▸ Record excerpts

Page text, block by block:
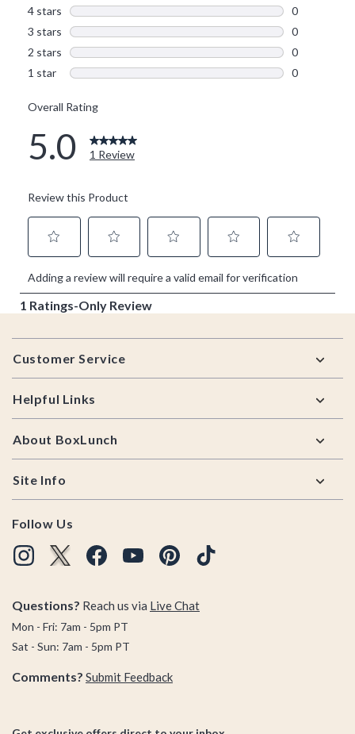
Footer
Customer Service
Helpful Links
About BoxLunch
Site Info
Follow Us
Questions? Reach us via Live Chat
Mon - Fri: 7am - 5pm PT
Sat - Sun: 7am - 5pm PT
Comments? Submit Feedback

▸ Brief
Each line above should be printed again exactly, though the pictures should not be.

▸ Result of this exercise
Page text, block by block:
Footer
Customer Service
Helpful Links
About BoxLunch
Site Info
Follow Us
Questions? Reach us via Live Chat
Mon - Fri: 7am - 5pm PT
Sat - Sun: 7am - 5pm PT
Comments? Submit Feedback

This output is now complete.